The recent Supreme Court opinion overturning Roe v. Wade added relevance to the protections workers have with their union.

“Our right to provide this care is constantly under attack, and we can’t afford to lose dedicated, mission-driven abortion care providers to burnout and exhaustion,” said Sadie Brewer, a registered nurse at the clinic on Vandalia Street in St. Paul. “Now more than ever, we need as much protection and security as possible, and a union is going to give us that.”

Planned Parenthood employees join workers at other non-profit organizations demanding more control over decisions that affect their day-to-day work in support of the organization’s mission. Many Planned Parenthood employees are overworked, underpaid, and undervalued, resulting in high turnover rates.
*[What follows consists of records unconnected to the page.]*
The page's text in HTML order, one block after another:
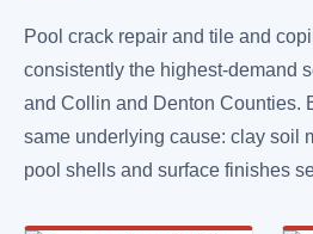
Pool crack repair and tile and
consistently the highest-demand
and Collin and Denton Counties.
same underlying cause: clay soil
pool shells and surface finishes
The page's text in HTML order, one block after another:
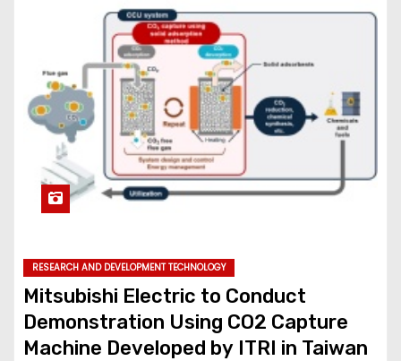
RESEARCH AND DEVELOPMENT TECHNOLOGY
Mitsubishi Electric to Conduct
Demonstration Using CO2 Capture
Machine Developed by ITRI in Taiwan
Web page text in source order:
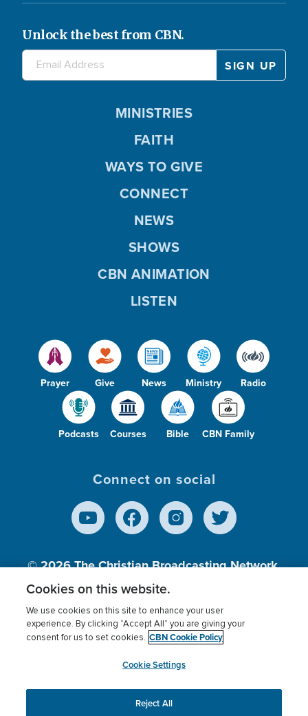
Unlock the best from CBN.
Prayer Give News Ministry Radio
Podcasts Courses Bible CBN Family
MINISTRIES
FAITH
WAYS TO GIVE
CONNECT
NEWS
SHOWS
CBN ANIMATION
LISTEN
Connect on social
© 2026The Christian Broadcasting Network,
Inc., A nonprofit 501 (c)(3) Charitable
Terms of use Privacy Policy
Donor Privacy
Cookies Settings
myCBN
This website uses cookies to ensure you get the best
Cookies on this website.
We use cookies on this site to enhance your user
experience. By clicking “Accept All” you are giving your
consent for us to set cookies. CBN Cookie Policy
Cookie Settings
Reject All
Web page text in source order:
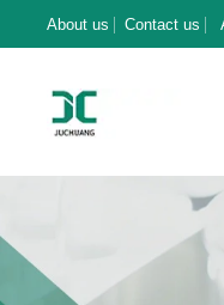
About us Contact us
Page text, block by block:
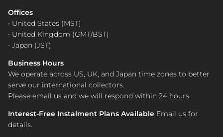
Offices
• United States (MST)
• United Kingdom (GMT/BST)
• Japan (JST)
Business Hours
We operate across US, UK, and Japan time zones to better
serve our international collectors.
Please email us and we will respond within 24 hours.
Interest-Free Instalment Plans Available Email us for
details.
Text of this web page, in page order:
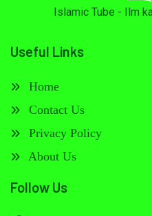
Islamic Tube - Ilm
Useful Links
Home
Contact Us
Privacy Policy
About Us
Follow Us

“I am often training the same position in the same clinics over and over again, and this has been an ongoing trend for the last several years,” said April Clark, a registered nurse from Iowa with ten years of experience with Planned Parenthood. “Caretakers often cannot voice issues on the job in a way that leads to meaningful change. We trudge on until we burn out, and then we leave.”
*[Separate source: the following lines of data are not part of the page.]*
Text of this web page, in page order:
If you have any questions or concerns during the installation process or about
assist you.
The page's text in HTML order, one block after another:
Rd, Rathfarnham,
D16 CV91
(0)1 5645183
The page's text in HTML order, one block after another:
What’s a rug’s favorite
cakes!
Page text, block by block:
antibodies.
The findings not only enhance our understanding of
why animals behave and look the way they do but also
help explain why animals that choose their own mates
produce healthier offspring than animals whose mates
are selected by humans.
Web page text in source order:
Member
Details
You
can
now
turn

While wages and working conditions are central to the decision to unionize, their union will provide Planned Parenthood employees with the voice they are demanding.

“Unfortunately, I’ve seen many of these people move on after their ideas and concerns went unheard by the executive team far too long,” Brewer added. “The executive team is constantly making decisions that affect us with little to no input from the people doing the work.”

The NLRB will tally the votes on July 21.